Overestimation, overfitting, and plasticity loss are among the challenges mentioned above that regularization can counter—or can it? That’s where the Tooploox research team comes into play!
Overcoming the challenges with regularization
The most obvious way to overcome the challenges of overestimation, overfitting and plasticity loss is applying some form of regularization – a technique seen widely in the machine learning field, be it inside or outside the reinforcement learning world. On the other hand, RL-related researchers have experimented with multiple approaches, unseen in other branches of Machine Learning.
Our work – testing regularization on network plasticity, overfitting, and overestimation
In a study conducted by Tooploox researchers, alongside their academia and business partners, the team wanted to determine which regularization techniques lead to robust performance improvements.
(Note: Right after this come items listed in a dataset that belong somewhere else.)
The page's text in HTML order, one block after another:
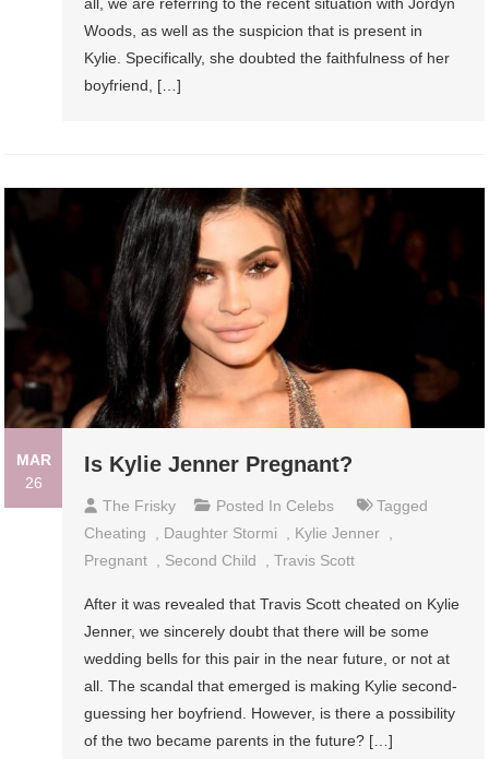
Woods, as well as the suspicion that is present in
Kylie. Specifically, she doubted the faithfulness of her
boyfriend, […]
MAR
26
Is Kylie Jenner Pregnant?
The Frisky Posted In Celebs
Tagged
Cheating
Daughter Stormi Kylie Jenner
Pregnant
Second Child ,Travis Scott
After it was revealed that Travis Scott cheated on Kylie
Jenner, we sincerely doubt that there will be some
wedding bells for this pair in the near future, or not at
all. The scandal that emerged is making Kylie second-
guessing her boyfriend. However, is there a possibility
of the two became parents in the future? […]
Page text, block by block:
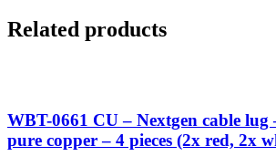
Related products
WBT-0661 CU – Nextgen cable
pure copper – 4 pieces (2x red, 2x
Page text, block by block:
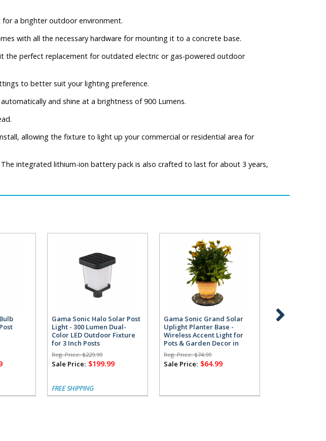
for a brighter outdoor environment.
with all the necessary hardware for mounting it to a concrete base.
the perfect replacement for outdated electric or gas-powered outdoor
to better suit your lighting preference.
and shine at a brightness of 900 Lumens.
allowing the fixture to light up your commercial or residential area for
integrated lithium-ion battery pack is also crafted to last for about 3 years,
Gama Sonic Halo Solar Post
Light - 300 Lumen Dual-
Color LED Outdoor Fixture
for 3 Inch Posts
Reg. Price:$229.99
Sale Price: $199.99
FREE SHIPPING
Gama Sonic Grand Solar
Uplight Planter Base -
Wireless Accent Light for
Pots & Garden Decor in
Grey
Reg. Price:$74.99
Sale Price: $64.99
Gama Sonic

The team applied techniques with multiple benchmarks, including seven DeepMind Control Suite tasks: acrobat-swing up, hopper-hop, humanoid-walk, humanoid-run, dog-trot, dog-run, and quadruped-run. It also included seven MetaWorld tasks: Hammer, Push, Sweep, Coffee-Push, StickPull, Reach, and Hand-Insert.
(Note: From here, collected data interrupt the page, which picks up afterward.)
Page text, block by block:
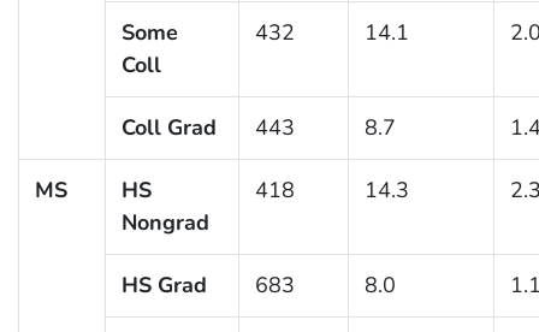
Some
Coll
432 14.1
Coll Grad 443 8.7
MS
HS
Nongrad
418 14.3
HS Grad 683 8.0
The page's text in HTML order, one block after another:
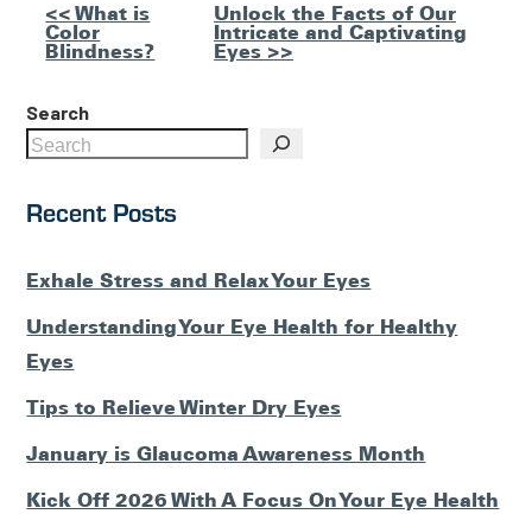
Other
Posts
<< What is
Color
Blindness?
Unlock the Facts of Our
Intricate and Captivating
Eyes >>
Search
Recent Posts
Exhale Stress and Relax Your Eyes
Understanding Your Eye Health for Healthy
Eyes
Tips to Relieve Winter Dry Eyes
January is Glaucoma Awareness Month
Kick Off 2026 With A Focus On Your Eye Health
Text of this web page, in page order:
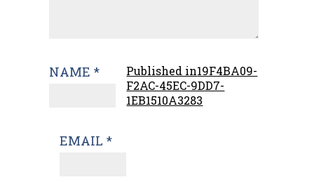
NAME *
EMAIL *
Published in19F4BA09-
F2AC-45EC-9DD7-
1EB1510A3283
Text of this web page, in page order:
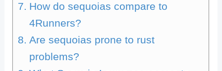
How do sequoias compare to
4Runners?
Are sequoias prone to rust
problems?
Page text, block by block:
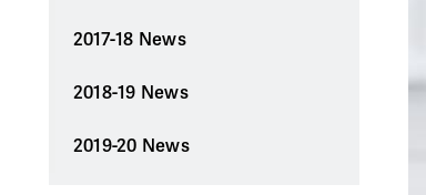
2017-18 News
2018-19 News
2019-20 News

What some of these tests look like can be seen in the video below:
These tasks are well-established and commonly used techniques to test and benchmark RL models.
Experiments
When running the tests, the team contrasted common regularization approaches with RL-specific approaches widely used in the field. The tests were performed on the benchmarks listed above, with the first approach using a typical RL-specific approach and the second using a regularization approach. The technical details of each test can be found in the resulting arXiv research paper.
Conclusions
General Neural Network regularizers outperform most RL-specific algorithmic improvements in agent performance. The research team considers the results surprising, as the RL-specific approaches were designed to overcome these challenges and solve these specific problems.
The most significant takeaways include:
- Critic regularization (CR) methods exhibit limited effectiveness in enhancing performance. When using network or plasticity regularization, CR leads to reduced performance.
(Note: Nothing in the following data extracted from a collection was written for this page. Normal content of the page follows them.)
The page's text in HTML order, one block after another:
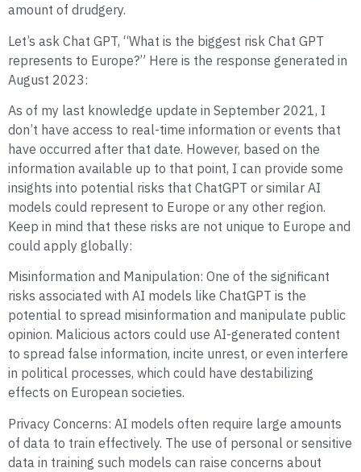
amount of drudgery.
Let’s ask Chat GPT, “What is the biggest risk Chat GPT
represents to Europe?” Here is the response generated in
August 2023:
As of my last knowledge update in September 2021, I
don’t have access to real-time information or events that
have occurred after that date. However, based on the
information available up to that point, I can provide some
insights into potential risks that ChatGPT or similar AI
models could represent to Europe or any other region.
Keep in mind that these risks are not unique to Europe and
could apply globally:
Misinformation and Manipulation: One of the significant
risks associated with AI models like ChatGPT is the
potential to spread misinformation and manipulate public
opinion. Malicious actors could use AI-generated content
to spread false information, incite unrest, or even interfere
in political processes, which could have destabilizing
effects on European societies.
Privacy Concerns: AI models often require large amounts
of data to train effectively. The use of personal or sensitive
data in training such models can raise concerns about
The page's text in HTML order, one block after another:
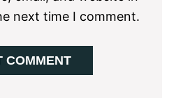
next time I comment.
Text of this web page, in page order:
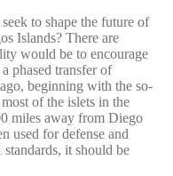
to shape the future of
Islands? There are
would be to encourage
phased transfer of
beginning with the so-
of the islets in the
miles away from Diego
used for defense and
it should be
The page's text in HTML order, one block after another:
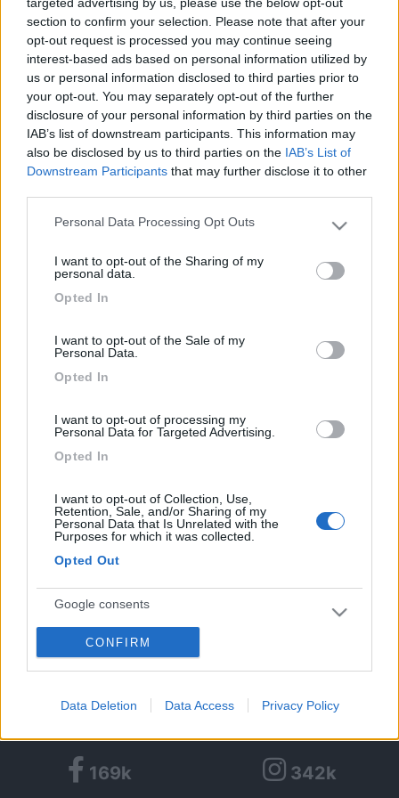
section to confirm your selection. Please note that after your
opt-out request is processed you may continue seeing
interest-based ads based on personal information utilized by
us or personal information disclosed to third parties prior to
your opt-out. You may separately opt-out of the further
disclosure of your personal information by third parties on the
IAB’s list of downstream participants. This information may
also be disclosed by us to third parties on the IAB’s List of
Downstream Participants that may further disclose it to other
Please note that this website/app uses one or more Google
not limited to your visit or usage behaviour. You may click to
use your data for below specified purposes in below Google
Personal Data Processing Opt Outs
I want to opt-out of the Sharing of my
personal data.
Opted In
I want to opt-out of the Sale of my
Personal Data.
Opted In
I want to opt-out of processing my
Personal Data for Targeted Advertising.
Opted In
I want to opt-out of Collection, Use,
Retention, Sale, and/or Sharing of my
Personal Data that Is Unrelated with the
Purposes for which it was collected.
Opted Out
Google consents
I want to allow Google to enable storage
related to advertising like cookies on web or
CONFIRM
Data Deletion Data Access Privacy Policy
3 4492
Periodo
16/12/2010 - 10/01/2011 (25 giorni)
Algeria- Djanet
alexf
Pubblicato il09/10/2014
< 1 >
169k 342k
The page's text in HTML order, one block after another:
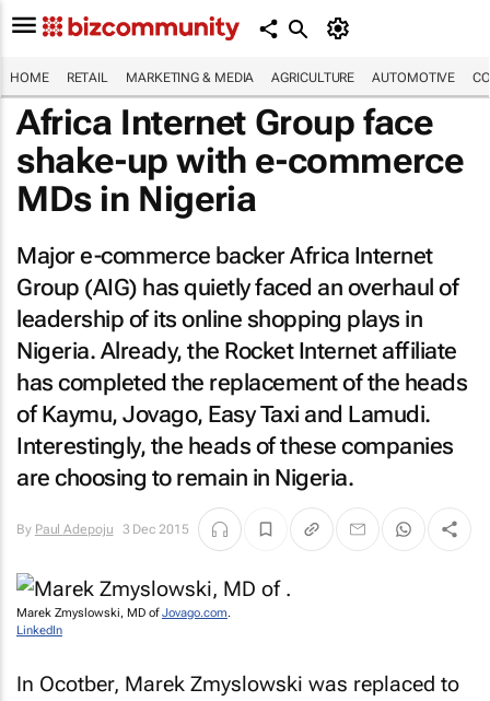
HOME RETAIL MARKETING & MEDIA AGRICULTURE AUTOMOTIVE
Africa Internet Group face
shake-up with e-commerce
MDs in Nigeria
Major e-commerce backer Africa Internet
Group (AIG) has quietly faced an overhaul of
leadership of its online shopping plays in
Nigeria. Already, the Rocket Internet affiliate
has completed the replacement of the heads
of Kaymu, Jovago, Easy Taxi and Lamudi.
Interestingly, the heads of these companies
are choosing to remain in Nigeria.
By Paul Adepoju 3 Dec 2015
Marek Zmyslowski, MD ofJovago.com.
LinkedIn
In Ocotber, Marek Zmyslowski was replaced to

- Periodical network resetting is the most robust intervention across two benchmarks in a high replay ratio regime, and highly surpasses other plasticity regularization techniques in both robustness and performance.
- Layer norm is essential for some environments.
- When considering network regularization approaches, layer norm is generally recommended for DeepMind Control Suite tasks, while spectral norm is more effective for MetaWorld benchmarks. When considering a diverse range of tasks, we find spectral norm to be more robust than layer norm. Weight decay has generally low performance when used alone with Soft Actor-Critic.
Summary
The research paper described above will be presented at the upcoming ICML (International Conference on Machine Learning) 2024 in Vienna, Austria—one of the leading Machine Learning and Reinforcement Learning conferences in the world.
The Tooploox-submitted paper is the work of a team of researchers consisting of Michał Nauman, Michał Bortkiewicz, Piotr Miłoś, Tomasz Trzciński, Mateusz Ostaszewski, and Marek Cygan, from institutions such as Tooploox, the University of Warsaw, Warsaw University of Technology, and the Polish Academy of Science. The full findings of the research can be found in the published arXiv paper.